Figure 3: Iterative Pass@1 of multiple LLMs on ConvCodeWorld, for various feedback combinations.
Exploiting Feedback: Weaker LLMs Surpass SOTA with Sufficient Feedback
A critical empirical claim is that relatively weak LLMs (e.g., DeepSeek-Coder-6.7B, CodeQwen1.5-7B) can achieve or even exceed the single-turn performance of state-of-the-art LLMs (GPT-4o, GPT-4-Turbo) via multi-turn refinement, provided they have access to rich, high-quality feedback (in particular, expert-level verbal feedback in addition to test feedback).
Generalization Limits
Specialization to a single feedback regime during fine-tuning harms adaptability to new ones. The ReflectionCoder-DS family, explicitly optimized for a single feedback setting, fails to generalize as effectively when evaluated outside of its training scenario. This suggests that coverage of feedback axes during training is critical for robust model deployment in the wild.
MRR-Recall Tradeoff
The study finds a notable MRR-Recall trade-off: LLMs able to complete tasks rapidly (high MRR) are not always those that maximize the number of tasks solved overall (high Recall), and vice versa. Model selection should thus be feedback-regime and downstream-deployment-objective aware.










Figure 4: LLM-specific iterative Pass@1 trajectories, highlighting model-specific feedback utilization characteristics.
Cost and Reproducibility
ConvCodeWorld can scale benchmarking efficiently: LLM-simulated feedback (via strong expert LLMs) costs approximately 1.5% of equivalent human annotation while maintaining high reproducibility and systematization. ConvCodeBench further reduces costs by eliminating dynamic LLM rollout, yet maintains robust rank fidelity with the dynamic benchmark.
Implications and Future Outlook
The paradigm established by ConvCodeWorld makes several clear contributions:
- Benchmark Design: Demonstrates that a high-fidelity code generation benchmark must account for the combinatorics of feedback, especially verbal feedback from simulated users of varying expertise.
- Model Development Guidance: Encourages future code LLMs to be robust not just to program synthesis but to the full diversity of feedback channels encountered in real developer environments, likely incentivizing multitask/few-shot and feedback-adaptive model designs.
- Evaluation Protocols: ConvCodeBench's static architecture points to a future where benchmarks can efficiently scale to hundreds of models or RL policy rollouts without cost prohibitions or API bottlenecks.
- Limitations and Future Directions: Feedback “utility curves” and model adaptability to out-of-domain feedback types remain open research problems.
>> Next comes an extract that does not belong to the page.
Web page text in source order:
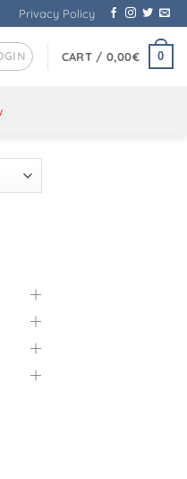
Privacy Policy
CART / 0,00€ 0
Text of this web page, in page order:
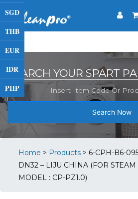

Further, as LLMs increasingly serve as both code generators and feedback providers, co-evolutionary approaches and adversarial benchmarks (e.g., noisy/hallucinated or malicious verbal feedback) could reveal model limitations and align with real-world robustness objectives.
Conclusion
ConvCodeWorld and ConvCodeBench collectively advance the methodological rigor with which multi-turn, feedback-driven conversational code generation is evaluated. The diversity and granularity of feedback supported by this benchmark enable robust and nuanced model comparison, reflecting requirements for real-world deployment. High correlation between the static and dynamic benchmarks indicates that practical, cost-effective large-scale evaluation is within reach, even for the broader research community. This framework sets a new standard for multi-turn code generation evaluation, and calls for future models explicitly adapted to feedback-heterogeneous scenarios.